Specifications - Vector Retrieval Service - Alibaba Cloud Documentation Center

This topic describes the specifications of DashVector clusters and how to select a cluster based on your business requirements.

Cluster types

DashVector provides the following three types of clusters to meet the needs in different business scenarios:

Performance-optimized type: A cluster of the performance-optimized type is suitable for scenarios in which high QPS and low query latency are required. This type of cluster also provides the highest write efficiency. For scenarios in which high concurrency, high traffic, low latency, or high write efficiency is required, a cluster of the performance-optimized type is recommended.
Storage-optimized type (recommended): A cluster of the storage-optimized type has a storage capacity that is five times that of a cluster of the performance-optimized type and is capable of storing and managing more vector data, thus more suitable for scenarios with a large amount of data. Clusters of the storage-optimized type provide excellent technical metrics and can meet your requirements in most scenarios. This type is recommended as being the most cost-effective type.
Free trial: A free trial cluster is applicable to testing and experience scenarios and cannot be used in online production environments. A free trial cluster is valid for one month, and you can apply for another trial after it expires. Certain limitations come together with the free trial clusters. For more information, see Limits.

Important

A cluster of the free trial type is valid for one month. After the free trial period ends, the cluster is automatically released, and all data in the cluster is deleted and cannot be restored. To keep the cluster valid for a longer time, upgrade the cluster of the free trial type to a paid cluster within 30 days since the free trial cluster is created. Alibaba Cloud takes no responsibility for the deletion of data caused by the expiration of a free trial cluster that fails to be upgraded to a paid cluster.

Cluster specifications

DashVector provides clusters of different specifications, which mainly differ in terms of storage capacity.

Note

If you require a cluster of higher specifications, have any feedback, or want to obtain more technical support, feel free to contact us in the following ways:

Official DingTalk group: 25130022704
Email address for technical support: dashvector@service.aliyun.com

Reference about storage capacity

Cluster type	Cluster specification	Number of documents (based on FP32 vectors of 768 dimensions)	Number of documents (based on FP32 vectors of 1,536 dimensions)
Performance-optimized type	P.small	500,000	250,000
	P.large	1,000,000	500,000
	P.2xlarge	2,000,000	1,000,000
	P.4xlarge	4,000,000	2,000,000
	P.8xlarge	8,000,000	4,000,000
	P.16xlarge	16,000,000	8,000,000
Storage-optimized type	S.small	2,500,000	1,250,000
	S.large	5,000,000	2,500,000
	S.2xlarge	10,000,000	5,000,000
	S.4xlarge	20,000,000	10,000,000
	S.8xlarge	40,000,000	20,000,000
	S.16xlarge	80,000,000	40,000,000

Important

Data in the preceding table is verified by capacity tests but is only for reference.

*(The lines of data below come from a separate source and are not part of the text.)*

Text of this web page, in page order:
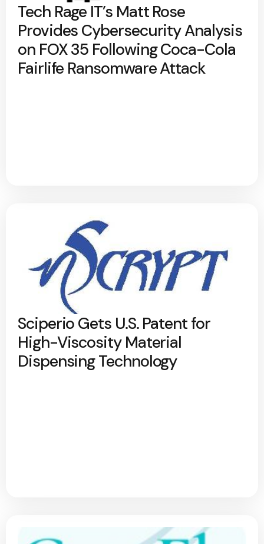
Tech Rage IT’s Matt Rose
Provides Cybersecurity Analysis
on FOX 35 Following Coca-Cola
Fairlife Ransomware Attack
Sciperio Gets U.S. Patent for
High-Viscosity Material
Dispensing Technology

Documents used in the capacity test mentioned above contain no fields but only primary keys and vectors. Primary keys are strings converted from zero-based auto-increment positive integers. In most actual production scenarios, fields are indispensable and occupy storage space. Therefore, in real cases, the number of documents that can be stored is smaller than that displayed in the preceding table.

Reference about search performance

Cluster type	Cluster specification	topk=10		topk=100		topk=250		topk=1000
Cluster type	Cluster specification	QPS	RT_p99	QPS	RT_p99	QPS	RT_p99	QPS	RT_p99
Performance-optimized type	P.large (based on one million FP32 vectors of 768 dimensions)	962.6	< 30 ms	429.7	< 30 ms	387.5	< 45 ms	134.7	< 250 ms
Storage-optimized type	S.large (based on five million FP32 vectors of 768 dimensions)	297.6	< 30 ms	112.5	< 30 ms	107.4	< 50 ms	37.1	< 300 ms

Important

Data in the preceding table is obtained from actual performance tests based on Cohere dataset but only for reference due to possible influences from the data distribution of different datasets.
Documents used in the performance test mentioned above contain no fields but only primary keys and vectors. Primary keys are strings converted from zero-based auto-increment positive integers.
DashVector optimizes vector indexes in the backend as scheduled. The optimization is usually complete 4 hours after data is written, and the performance is optimal at that time.
For all cluster specifications, in the case of full data, QPS is consistent with or higher than that displayed in the preceding table and does not decrease due to the increase of data volume. For example, the QPS of a top 100 request can reach 600 or a higher value even if two million FP32 vectors of 768 dimensions occupy all the storage capacity of a P.2xlarge cluster.

Number of replicas

DashVector allows you to set the number of replicas to an integer in the range of 1 to 5. Data in all replicas is the same. The QPS becomes higher linearly with the number of replicas. Meanwhile, more replicas mean higher service availability. We recommend that you use at least two replicas if the production environment has high requirements for service availability.

Note

The modification of the number of replicas influences only QPS and service availability and does not influence storage capacity.